¿Qué es la vocación?

¿Por qué Dios lo creó a usted? ¿Qué lo está llamando a hacer? ¿Qué tipo de trabajo lo llenará y lo hará realmente feliz? Discernir una vocación es un paso clave en la vida de toda persona y aún más importante es reconocer aquellos que son llamados a la principal de las vocaciones, la vocación religiosa.

Una vocación, en términos generales, es simplemente una llamada de Dios a un estado de vida determinado. El matrimonio, en este sentido, es una vocación y también lo son todas las diferentes profesiones, como la de médico, maestro o carpintero. Dios así nos llama a todos a una cierta vocación, la que mejor se adapte a nuestros talentos, mejor nos prepare para el cielo y le dé a Él la mayor honra. Toda persona tiene el deber de discernir y cumplir con esta vocación.
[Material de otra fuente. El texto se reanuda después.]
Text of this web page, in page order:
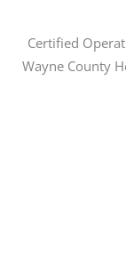
Certified
Wayne County
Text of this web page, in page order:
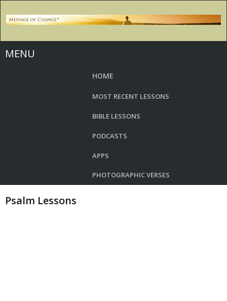
MENU
HOME
MOST RECENT LESSONS
BIBLE LESSONS
PODCASTS
APPS
PHOTOGRAPHIC VERSES
Psalm Lessons
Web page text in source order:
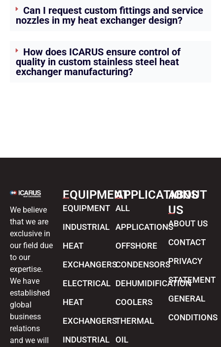
Can I request custom fittings and service
nozzles in my heat exchanger design?
How does ICARUS ensure control of
quality in custom stainless steel heat
exchanger manufacturing?
We believe
that we are
exclusive in
our field due
to our
expertise.
We have
established
global
business
relations
and we will
EQUIPMENT
EQUIPMENT
INDUSTRIAL
HEAT
EXCHANGERS
ELECTRICAL
HEAT
EXCHANGERS
INDUSTRIAL
APPLICATIONS
ALL
APPLICATIONS
OFFSHORE
CONDENSORS
DEHUMIDIFICATION
COOLERS
THERMAL
OIL
ABOUT
US
ABOUT US
CONTACT
PRIVACY
STATEMENT
GENERAL
CONDITIONS
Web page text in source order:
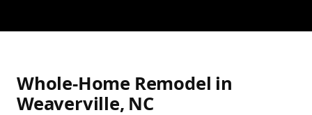
Whole-Home Remodel in
Weaverville, NC
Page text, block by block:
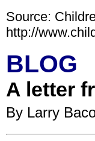
Source:
http://
BLOG
A letter
By Larry
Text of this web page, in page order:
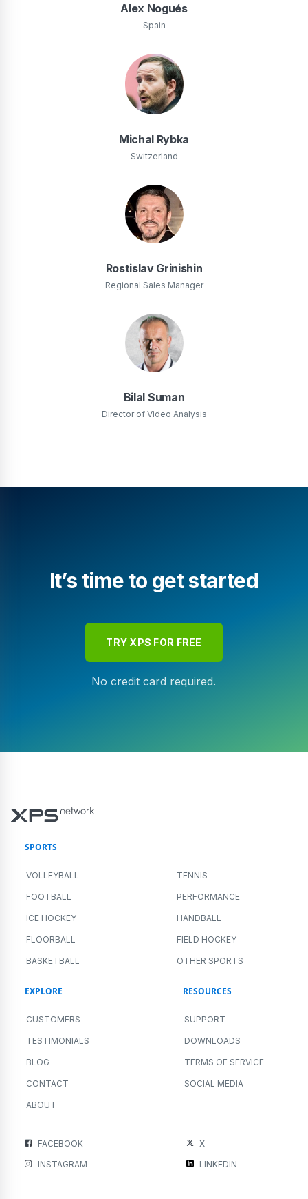
Alex Nogués
Spain
Michal Rybka
Switzerland
Rostislav Grinishin
Regional Sales Manager
Bilal Suman
Director of Video Analysis
It’s time to get started
TRY XPS FOR FREE
No credit card required.
SPORTS
VOLLEYBALL TENNIS
FOOTBALL PERFORMANCE
ICE HOCKEY HANDBALL
FLOORBALL FIELD HOCKEY
BASKETBALL OTHER SPORTS
EXPLORE
CUSTOMERS
TESTIMONIALS
BLOG
CONTACT
ABOUT
RESOURCES
SUPPORT
DOWNLOADS
TERMS OF SERVICE
SOCIAL MEDIA
FACEBOOK
X
INSTAGRAM
LINKEDIN
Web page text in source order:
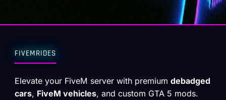
FIVEMRIDES
Elevate your FiveM server with premiumdebadged
cars, FiveM vehicles, and custom GTA 5 mods.
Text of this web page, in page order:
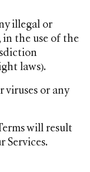
illegal or
in the use of the
laws).
viruses or any
will result
Services.
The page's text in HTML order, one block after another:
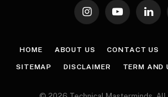
InstagramYouTube
HOME ABOUT US CONTACT US
SITEMAP DISCLAIMER TERM AND

Todo el mundo está llamado a la santidad y a la salvación: “El Dios de toda gracia que nos llamó a su gloria eterna en Cristo Jesús”, dice San Pedro (I Pd. 5, 10). Mas no queremos referirnos aquí a la vocación de todo hombre a la salvación, sino a la vocación particular por la cual Dios llama a un estado de vida superior, en que el hombre, renunciando al mundo para entregarse totalmente a Él, se obliga a observar no solamente los mandamientos de Dios, sino también los consejos evangélicos. A ese estado de vida superior se reserva el nombre de “vocación” en sentido estricto.
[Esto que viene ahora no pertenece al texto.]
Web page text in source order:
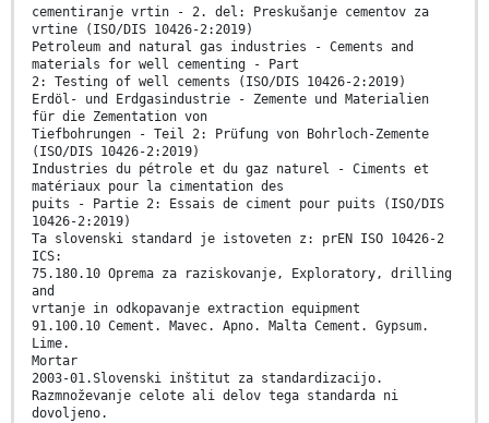
cementiranje vrtin - 2. del: Preskušanje cementov za
vrtine (ISO/DIS 10426-2:2019)
Petroleum and natural gas industries - Cements and
materials for well cementing - Part
2: Testing of well cements (ISO/DIS 10426-2:2019)
Erdöl- und Erdgasindustrie - Zemente und Materialien
für die Zementation von
Tiefbohrungen - Teil 2: Prüfung von Bohrloch-Zemente
(ISO/DIS 10426-2:2019)
Industries du pétrole et du gaz naturel - Ciments et
matériaux pour la cimentation des
puits - Partie 2: Essais de ciment pour puits (ISO/DIS
10426-2:2019)
Ta slovenski standard je istoveten z: prEN ISO 10426-2
ICS:
75.180.10 Oprema za raziskovanje, Exploratory, drilling
and
vrtanje in odkopavanje extraction equipment
91.100.10 Cement. Mavec. Apno. Malta Cement. Gypsum.
Lime.
Mortar
2003-01.Slovenski inštitut za standardizacijo.
Razmnoževanje celote ali delov tega standarda ni
dovoljeno.
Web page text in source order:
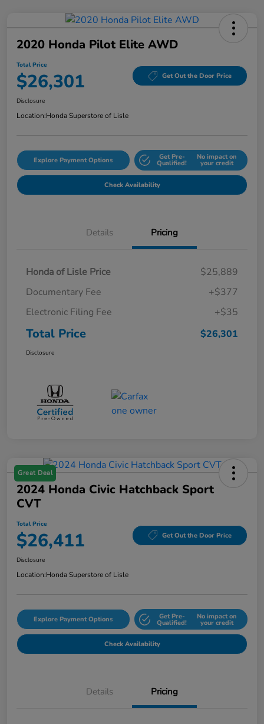
2020 Honda Pilot Elite AWD
Total Price
$26,301 Get Out the Door Price
Disclosure
Location:Honda Superstore of Lisle
Explore Payment Options Get Pre-
Qualified!
No impact on
your credit
Check Availability
Details Pricing
Honda of Lisle Price
$25,889
Documentary Fee
+$377
Electronic Filing Fee
+$35
Total Price $26,301
Disclosure
Great Deal
2024 Honda Civic Hatchback Sport
CVT
Total Price
$26,411 Get Out the Door Price
Disclosure
Location:Honda Superstore of Lisle
Explore Payment Options Get Pre-
Qualified!
No impact on
your credit
Check Availability
Details Pricing
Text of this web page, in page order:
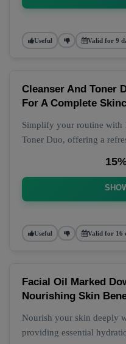
Useful Valid for 9
Cleanser And Toner
For A Complete
Simplify your routine with
Toner Duo, offering a
Useful Valid for 16
Facial Oil Marked
Nourishing Skin
Nourish your skin deeply
providing essential
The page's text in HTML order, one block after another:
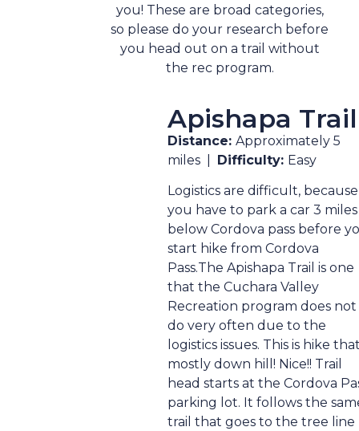
you! These are broad categories,
so please do your research before
you head out on a trail without
the rec program.
Apishapa Trail
Distance: Approximately 5
miles | Difficulty: Easy
Logistics are difficult, because
you have to park a car 3 miles
below Cordova pass before
start hike from Cordova
Pass.The Apishapa Trail is one
that the Cuchara Valley
Recreation program does not
do very often due to the
logistics issues. This is hike
mostly down hill! Nice!! Trail
head starts at the Cordova
parking lot. It follows the
trail that goes to the tree line
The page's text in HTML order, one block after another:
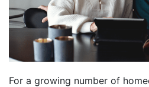
For a growing number of
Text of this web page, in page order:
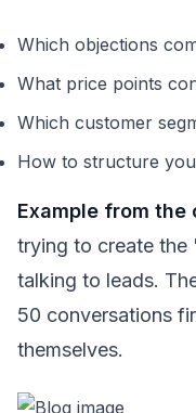
Which objections
What price points
Which customer
How to structure
Example from the
trying to create
talking to leads.
50 conversations
themselves.
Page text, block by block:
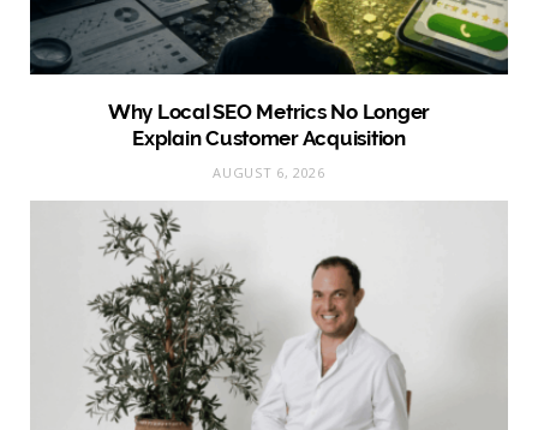
Why Local SEO Metrics No Longer
Explain Customer Acquisition
AUGUST 6, 2026

El sacerdocio y la vida religiosa también son vocaciones, pero infinitamente superiores a todas las otras vocaciones, porque tienen como fin inmediato el servicio de Dios y el bien de las almas. Son dones gratuitos de Dios hecho a aquellos que Él mismo escogió: “No me habéis vosotros elegido a Mí, sino que Yo os he elegido a vosotros” (Jn. 15, 16).

Dios quiere derramar sobre la humanidad abundantes bendiciones y gracias, y ha elegido al Sacerdote para ser el instrumento especial para esta misión y a los religiosos para ser especiales intercesores por los hombres. Sin el Sacerdote, los sacramentos y la constante oración de los religiosos, muchas almas no llegarán a conocer a Dios y se les dificultará llegar al cielo. Es por eso que discernir las verdaderas vocaciones sacerdotales y religiosas es de suma importancia.